# Darren Bennett's G-Werks Audi TT



## Adam RRS (May 25, 2006)

Got cover of Max Power this month!

Noticed it in the petrol station! Had a look, hes fitted the RS4 seats!! OMG!! WOW!


----------



## rik-e (Feb 26, 2007)

i bought max power this month just to read up on this lol

the seats look amazing and they've got sides that inflate to add extra grip


----------



## scott-tt225 (Jul 9, 2006)

I wanted the RS4 seats, but was told it is impossible.

That is just shitty info....

Will go and buy 2morrow....

Looks great.


----------



## elrao (Apr 19, 2005)

Now those do look cool, where from, how much!?!


----------



## JAAYDE (Aug 15, 2006)

Um.. I thought you went to ED38 Adam?

His car had them in then.. Loving the leather roll cage.

Rob- seen these seats go for 3k on ebay


----------



## forgemotorsport (May 6, 2002)

Max power readers on the TT forum ......I never woulda thought it

Its well fat man :wink:


----------



## BAMTT (Feb 22, 2004)

Frank Sinatra said:


> And now, the end is near;
> And so I face the final curtain


----------



## DeanTT (Sep 11, 2006)

I noticed this last night in Tesco and had a quick look.
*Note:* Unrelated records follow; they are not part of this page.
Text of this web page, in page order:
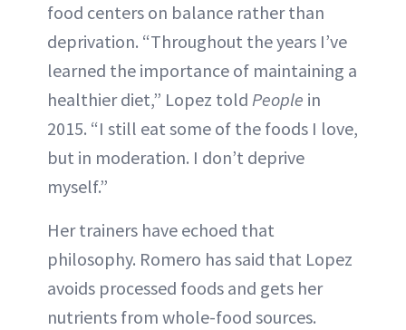
food centers on balance rather than
deprivation. “Throughout the years I’ve
learned the importance of maintaining a
healthier diet,” Lopez told People in
2015. “I still eat some of the foods I love,
but in moderation. I don’t deprive
myself.”
Her trainers have echoed that
philosophy. Romero has said that Lopez
avoids processed foods and gets her
nutrients from whole-food sources.
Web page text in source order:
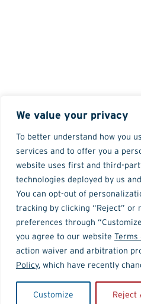
We value your privacy
To better understand how you
services and to offer you a
website uses first and third-
technologies deployed by us
You can opt-out of
tracking by clicking “Reject” or
preferences through
you agree to our website Terms
action waiver and arbitration
Policy, which have recently
Customize Reject
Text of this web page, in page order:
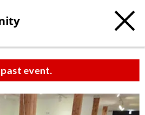
past event.
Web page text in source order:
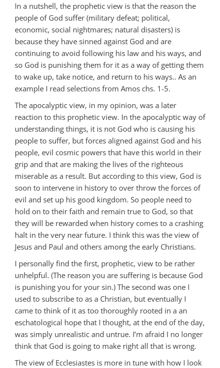
In a nutshell, the prophetic view is that the reason the
people of God suffer (military defeat; political,
economic, social nightmares; natural disasters) is
because they have sinned against God and are
continuing to avoid following his law and his ways, and
so God is punishing them for it as a way of getting them
to wake up, take notice, and return to his ways.. As an
example I read selections from Amos chs. 1-5.
The apocalyptic view, in my opinion, was a later
reaction to this prophetic view. In the apocalyptic way of
understanding things, it is not God who is causing his
people to suffer, but forces aligned against God and his
people, evil cosmic powers that have this world in their
grip and that are making the lives of the righteous
miserable as a result. But according to this view, God is
soon to intervene in history to over throw the forces of
evil and set up his good kingdom. So people need to
hold on to their faith and remain true to God, so that
they will be rewarded when history comes to a crashing
halt in the very near future. I think this was the view of
Jesus and Paul and others among the early Christians.
I personally find the first, prophetic, view to be rather
unhelpful. (The reason you are suffering is because God
is punishing you for your sin.) The second was one I
used to subscribe to as a Christian, but eventually I
came to think of it as too thoroughly rooted in a an
eschatological hope that I thought, at the end of the day,
was simply unrealistic and untrue. I’m afraid I no longer
think that God is going to make right all that is wrong.
The view of Ecclesiastes is more in tune with how I look
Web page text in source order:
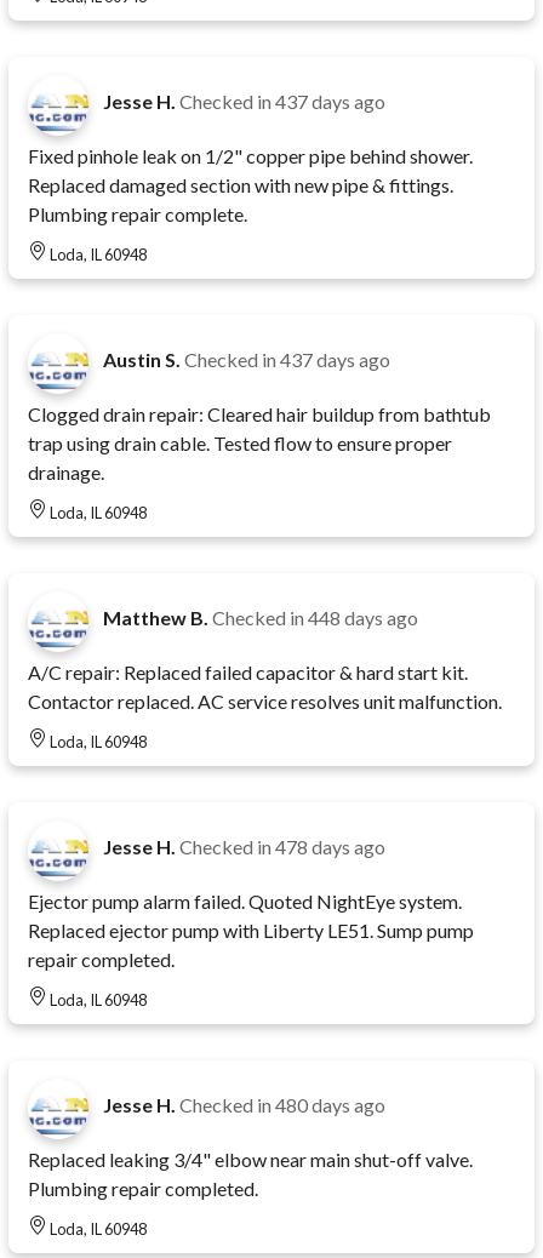
Jesse H. Checked in 437 days ago
Fixed pinhole leak on 1/2" copper pipe behind shower.
Replaced damaged section with new pipe & fittings.
Plumbing repair complete.
Loda, IL 60948
Austin S. Checked in 437 days ago
Clogged drain repair: Cleared hair buildup from bathtub
trap using drain cable. Tested flow to ensure proper
drainage.
Loda, IL 60948
Matthew B. Checked in 448 days ago
A/C repair: Replaced failed capacitor & hard start kit.
Contactor replaced. AC service resolves unit malfunction.
Loda, IL 60948
Jesse H. Checked in 478 days ago
Ejector pump alarm failed. Quoted NightEye system.
Replaced ejector pump with Liberty LE51. Sump pump
repair completed.
Loda, IL 60948
Jesse H. Checked in 480 days ago
Replaced leaking 3/4" elbow near main shut-off valve.
Plumbing repair completed.
Loda, IL 60948

Car looks a lot better in real life (as per ED38). The photos are of medioke quality (not that I could do better but just look at Eastons pics of the hotrod thing in the same issue  ), they even left the rig on the car in some pics!

Well done to Darren though, tis mint.


----------



## Juber (May 20, 2007)

Love that TT!

Deserves mag features! Max power or not, even so, i like Max Power 8)


----------



## RenZo (Feb 14, 2006)

the car is mental! i had a flick through the magazine lastnight... great pics... shame they put a wierd green filter on the images thou.. :?


----------



## CamV6 (Oct 26, 2003)

Nice bit of fanny :lol:

(sorry ladies, dont mean to be rude, just sounds funny to me!)


----------



## Adam RRS (May 25, 2006)

JAAYDE said:


> Um.. I thought you went to ED38 Adam?
> 
> His car had them in then..


no i didnt.... and nor did you so how do you know? <tut> weirdo... lol


----------



## robokn (Feb 21, 2006)

Stand by for another one in Redline


----------



## Adam RRS (May 25, 2006)

robokn said:


> Stand by for another one in Redline


lol

so whens yr car gonna hit the mags then Rob?


----------



## robokn (Feb 21, 2006)

As soon as they photograph it but I am in Germany for another 5 weeks


----------



## vfunk (Dec 28, 2006)

Im a bit upset they felt the need to photoshop some horrid colours into the pictures and the write ups crap but what do you expect i guess. I did though recieve a nice dvd with all the un chopped pictures on which was worth doing the shoot for in itself..

Thanks for the comments guys!


----------



## RenZo (Feb 14, 2006)

see that pic on ed 38... much better without the bad photoshopping.. either way well done on the feature.. car looks great!


----------



## s7fan (Feb 27, 2007)

i love thoes seats i saw it on max power as well alough i dont buy it any more. bit of info the new S3 now comes with the same seats but there not electric but they look the same and most prob are a hell of a lot cheaper.


----------



## vfunk (Dec 28, 2006)




----------



## JAAYDE (Aug 15, 2006)

You can do more pics than that :wink:


----------



## Alan W (Oct 8, 2007)

rik-e said:


> i bought max power this month just to read up on this lol


You're not the only one! :lol:

Love this car soooooooooooo much! 8)

Alan W


----------



## vfunk (Dec 28, 2006)

Thank you guys, I have done a few features with the car and the next ones due out with other publications will have a more accurate/detailed description on the car...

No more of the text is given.